Halva has a significant impact on our skin, hair and nails due to…and the content of vitamin E and antioxidants. It slows down the aging process and relieves inflammation. It is often added to it, thanks to which its anti-inflammatory properties are additionally enhanced. On the other hand B vitamins and magnesium support the functioning of the nervous system and muscle functioning. Whereas a large dose of calcium affects the health of bones and teeth.
See also:
Halvah despite the richness of nutrients, it should be a product that we consume in moderation. This is due to its high caloric value and high sugar content. Therefore, eating it in large quantities may lead to: weight gain and sudden spikes in blood sugar. It is also worth remembering that it contains a lot of fat. Even if it is healthy, too much of it in the diet can lead to excess weight and health problems.

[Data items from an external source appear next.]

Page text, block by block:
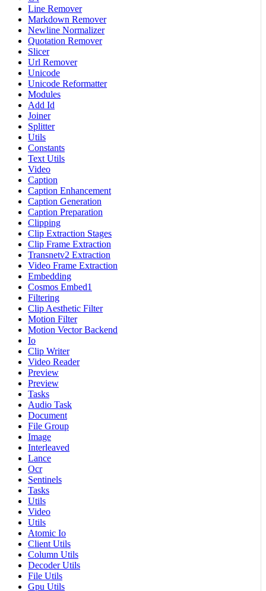
Line Remover
Markdown Remover
Newline Normalizer
Quotation Remover
Slicer
Url Remover
Unicode
Unicode Reformatter
Modules
Add Id
Joiner
Splitter
Utils
Constants
Text Utils
Video
Caption
Caption Enhancement
Caption Generation
Caption Preparation
Clipping
Clip Extraction Stages
Clip Frame Extraction
Transnetv2 Extraction
Video Frame Extraction
Embedding
Cosmos Embed1
Filtering
Clip Aesthetic Filter
Motion Filter
Motion Vector Backend
Io
Clip Writer
Video Reader
Preview
Preview
Tasks
Audio Task
Document
File Group
Image
Interleaved
Lance
Ocr
Sentinels
Tasks
Utils
Video
Utils
Atomic Io
Client Utils
Column Utils
Decoder Utils
File Utils
Gpu Utils

It is worth limiting the amount of halva to small portions. You can aim for one or two teaspoons a dayso as not to exceed the daily calorie requirement and limit the amount of sugar we consume.
When choosing halva, you should pay attention to its composition. Products on store shelves often contain a lot of unhealthy additives in the form of preservatives, flavor enhancers and sweeteners. The composition of the sweet should be simple and contain only seeds, natural sugars and fats, and dried fruits and nuts. Such halva will have a positive effect on our health.
We can find many types of halva in stores. One of the most popular is sesame halva. As the name says, its main ingredient is sesame, thanks to which it contains a large dose of calcium, vitamin E and antioxidants. Thanks to this, it has a positive impact on the health of bones and teeth and the appearance of our skin. Additionally, it soothes inflammation, reduces oxidative stress and slows down the aging process of the body.
It is less popular, but equally tasty sunflower halva. Its advantage is that you can easily prepare it yourself. Sunflower seeds hide inside vitamin E, magnesium, selenium and fiber. It also has a large dose of plant protein. However, it contains less calcium than sesame halva. Despite this, it will have a positive effect on our body, especially on the health of the heart and circulatory system as well as the appearance of the skin, hair and nails.
In stores you can meet with peanut halvawhose taste is more characteristic due to the ingredients used. Nuts contain not only valuable unsaturated fatty acids, but also minerals such as: magnesium, iron, phosphorus and zinc as well as B vitamins and vitamin E. Thanks to this, they have anti-inflammatory effects and have a positive effect on the nervous system and muscle health.
It is available in some stores halva with poppy seedswhich is distinguished by its taste. Thanks to this addition, it is a source of calcium, iron and magnesium. If we get a product with not too much sugar content, it will be as healthy as classic halva.